▶ Records excerpted from a collection:
- - - - -

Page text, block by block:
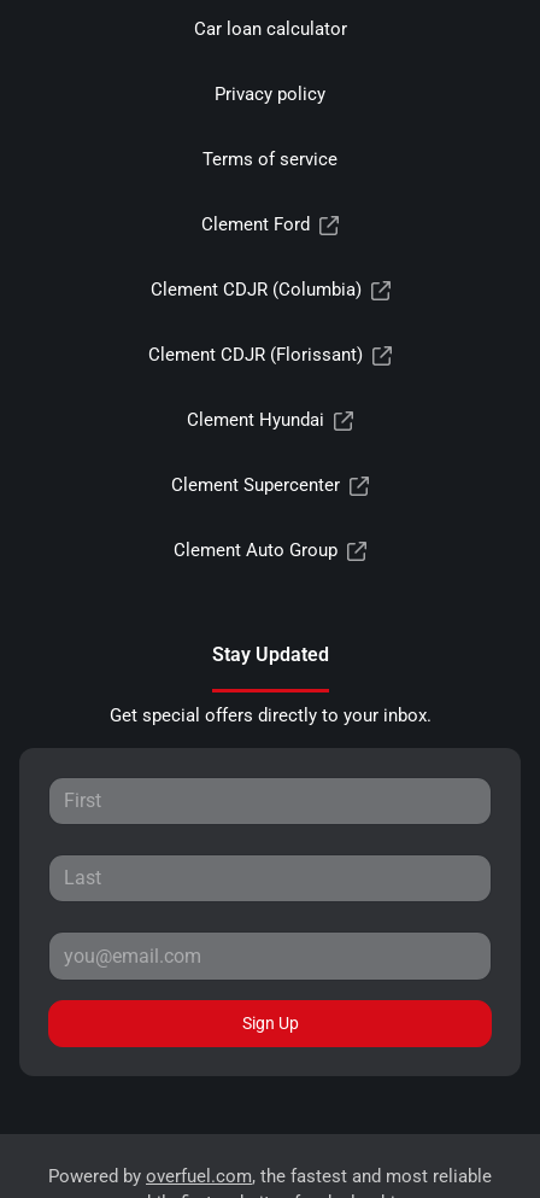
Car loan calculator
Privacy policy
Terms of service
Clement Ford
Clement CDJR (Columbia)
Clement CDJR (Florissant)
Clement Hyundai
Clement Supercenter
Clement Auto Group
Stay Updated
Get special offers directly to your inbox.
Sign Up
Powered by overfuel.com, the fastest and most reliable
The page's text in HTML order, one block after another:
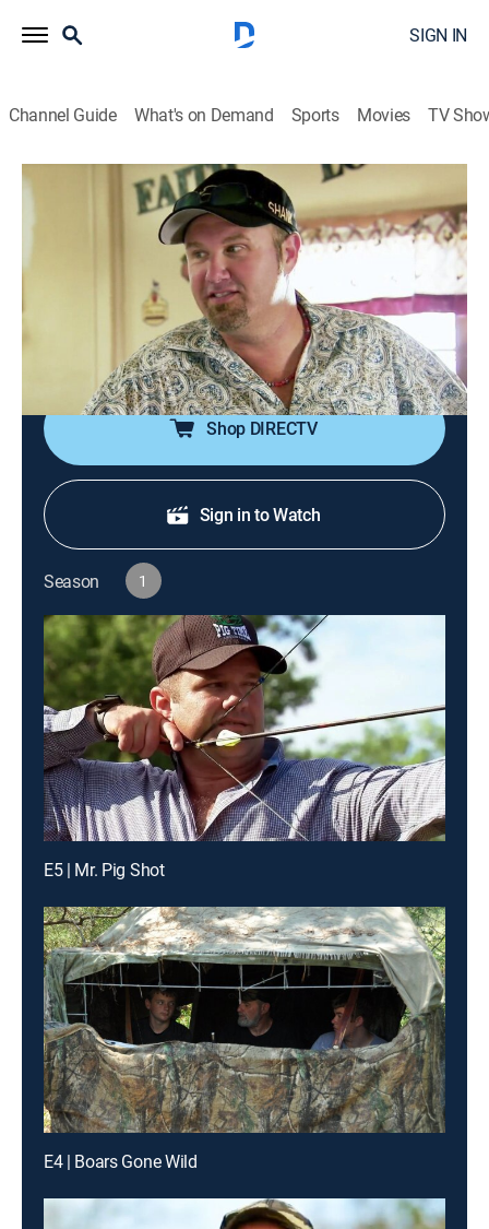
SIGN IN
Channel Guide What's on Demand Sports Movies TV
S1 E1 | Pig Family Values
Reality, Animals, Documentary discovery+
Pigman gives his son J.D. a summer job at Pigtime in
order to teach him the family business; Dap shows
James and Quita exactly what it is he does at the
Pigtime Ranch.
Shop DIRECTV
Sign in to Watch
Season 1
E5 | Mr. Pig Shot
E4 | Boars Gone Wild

- - - - -

▶ Problem statement: Some of the data mentions "block". Copy every line where it does.

▶ Task output:
Page text, block by block:
The page's text in HTML order, one block after another:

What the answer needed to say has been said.